- **Dataset entries**:
((
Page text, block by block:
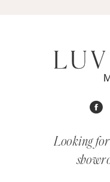
Looking
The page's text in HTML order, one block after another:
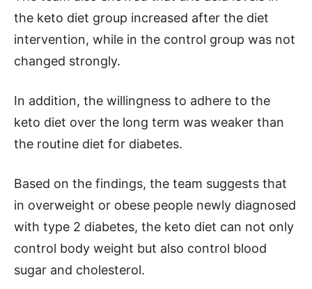
the keto diet group increased after the diet
intervention, while in the control group was not
changed strongly.
In addition, the willingness to adhere to the
keto diet over the long term was weaker than
the routine diet for diabetes.
Based on the findings, the team suggests that
in overweight or obese people newly diagnosed
with type 2 diabetes, the keto diet can not only
control body weight but also control blood
sugar and cholesterol.
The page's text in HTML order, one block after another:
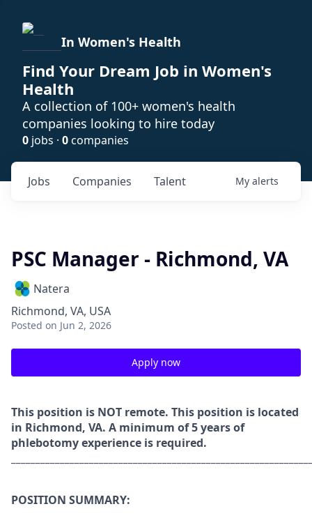
In Women's Health
Find Your Dream Job in Women's
Health
A collection of 100+ women's health
companies looking to hire today
0 jobs · 0companies
Jobs Companies Talent My alerts
PSC Manager - Richmond, VA
Natera
Richmond, VA, USA
Posted on Jun 2, 2026
Apply now
This position is NOT remote. This position is located
in Richmond, VA. A minimum of 5 years of
phlebotomy experience is required.
POSITION SUMMARY:
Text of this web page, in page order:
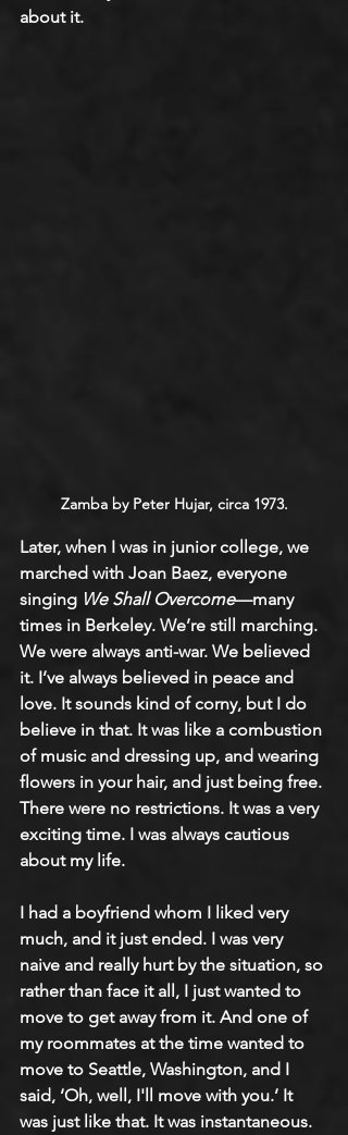
about it.
Zamba by Peter Hujar, circa 1973.
Later, when I was in junior college, we
marched with Joan Baez, everyone
singing We Shall Overcome—many
times in Berkeley. We’re still marching.
We were always anti-war. We believed
it. I’ve always believed in peace and
love. It sounds kind of corny, but I do
believe in that. It was like a combustion
of music and dressing up, and wearing
flowers in your hair, and just being free.
There were no restrictions. It was a very
exciting time. I was always cautious
about my life.
I had a boyfriend whom I liked very
much, and it just ended. I was very
naive and really hurt by the situation, so
rather than face it all, I just wanted to
move to get away from it. And one of
my roommates at the time wanted to
move to Seattle, Washington, and I
said, ‘Oh, well, I'll move with you.’ It
was just like that. It was instantaneous.
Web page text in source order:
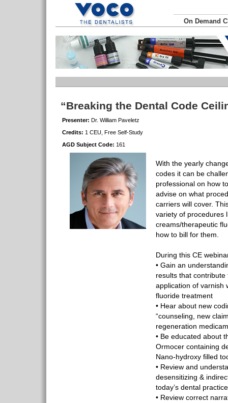
On Demand
“Breaking the Dental Code
Presenter: Dr. William Paveletz
Credits: 1 CEU, Free Self-Study
AGD Subject Code: 161
With the yearly
codes it can be
professional on how
advise on what
carriers will cover.
variety of procedures
creams/therapeutic
how to bill for them.
During this CE
• Gain an
results that
application of varnish
fluoride treatment
• Hear about new
“counseling, new
regeneration
• Be educated about
Ormocer containing
Nano-hydroxy filled
• Review and
desensitizing &
today’s dental
• Review correct
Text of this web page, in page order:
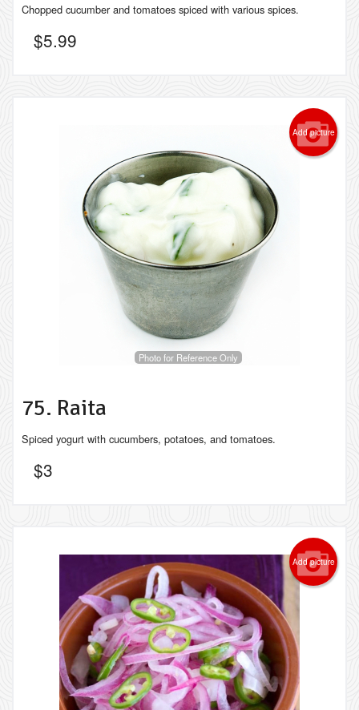
Chopped cucumber and tomatoes spiced with various spices.
$5.99
Add picture
Photo for Reference Only
75. Raita
Spiced yogurt with cucumbers, potatoes, and tomatoes.
$3
Add picture
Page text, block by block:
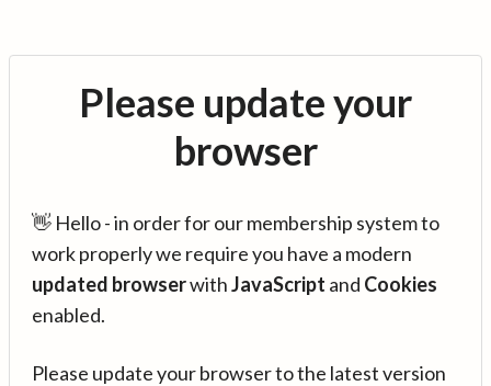
Please update your
browser
👋 Hello - in order for our membership system to
work properly we require you have a modern
updated browserwithJavaScript and Cookies
enabled.
Please update your browser to the latest version
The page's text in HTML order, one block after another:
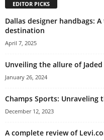
EDITOR PICKS
Dallas designer handbags:
destination
April 7, 2025
Unveiling the allure of
January 26, 2024
Champs Sports: Unraveling
December 12, 2023
A complete review of
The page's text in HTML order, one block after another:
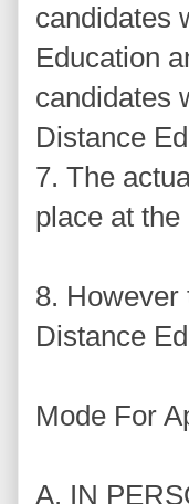
candidates
Education
candidates
Distance
7. The
place at
8. However
Distance
Mode For
A. IN
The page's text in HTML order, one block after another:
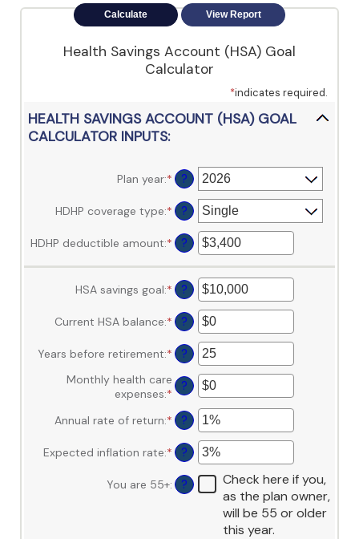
))
- **The task**: Omit the pictures; set down each record exactly.

- **Written solution**:
Page text, block by block:
Looking
The page's text in HTML order, one block after another:
the keto diet group increased after the diet
intervention, while in the control group was not
changed strongly.
In addition, the willingness to adhere to the
keto diet over the long term was weaker than
the routine diet for diabetes.
Based on the findings, the team suggests that
in overweight or obese people newly diagnosed
with type 2 diabetes, the keto diet can not only
control body weight but also control blood
sugar and cholesterol.
The page's text in HTML order, one block after another:
In Women's Health
Find Your Dream Job in Women's
Health
A collection of 100+ women's health
companies looking to hire today
0 jobs · 0companies
Jobs Companies Talent My alerts
PSC Manager - Richmond, VA
Natera
Richmond, VA, USA
Posted on Jun 2, 2026
Apply now
This position is NOT remote. This position is located
in Richmond, VA. A minimum of 5 years of
phlebotomy experience is required.
POSITION SUMMARY:
Text of this web page, in page order:
about it.
Zamba by Peter Hujar, circa 1973.
Later, when I was in junior college, we
marched with Joan Baez, everyone
singing We Shall Overcome—many
times in Berkeley. We’re still marching.
We were always anti-war. We believed
it. I’ve always believed in peace and
love. It sounds kind of corny, but I do
believe in that. It was like a combustion
of music and dressing up, and wearing
flowers in your hair, and just being free.
There were no restrictions. It was a very
exciting time. I was always cautious
about my life.
I had a boyfriend whom I liked very
much, and it just ended. I was very
naive and really hurt by the situation, so
rather than face it all, I just wanted to
move to get away from it. And one of
my roommates at the time wanted to
move to Seattle, Washington, and I
said, ‘Oh, well, I'll move with you.’ It
was just like that. It was instantaneous.
Web page text in source order:
On Demand
“Breaking the Dental Code
Presenter: Dr. William Paveletz
Credits: 1 CEU, Free Self-Study
AGD Subject Code: 161
With the yearly
codes it can be
professional on how
advise on what
carriers will cover.
variety of procedures
creams/therapeutic
how to bill for them.
During this CE
• Gain an
results that
application of varnish
fluoride treatment
• Hear about new
“counseling, new
regeneration
• Be educated about
Ormocer containing
Nano-hydroxy filled
• Review and
desensitizing &
today’s dental
• Review correct
Text of this web page, in page order:
Chopped cucumber and tomatoes spiced with various spices.
$5.99
Add picture
Photo for Reference Only
75. Raita
Spiced yogurt with cucumbers, potatoes, and tomatoes.
$3
Add picture
Page text, block by block:
Please update your
browser
👋 Hello - in order for our membership system to
work properly we require you have a modern
updated browserwithJavaScript and Cookies
enabled.
Please update your browser to the latest version
The page's text in HTML order, one block after another:
EDITOR PICKS
Dallas designer handbags:
destination
April 7, 2025
Unveiling the allure of
January 26, 2024
Champs Sports: Unraveling
December 12, 2023
A complete review of
The page's text in HTML order, one block after another:
candidates
Education
candidates
Distance
7. The
place at
8. However
Distance
Mode For
A. IN
The page's text in HTML order, one block after another:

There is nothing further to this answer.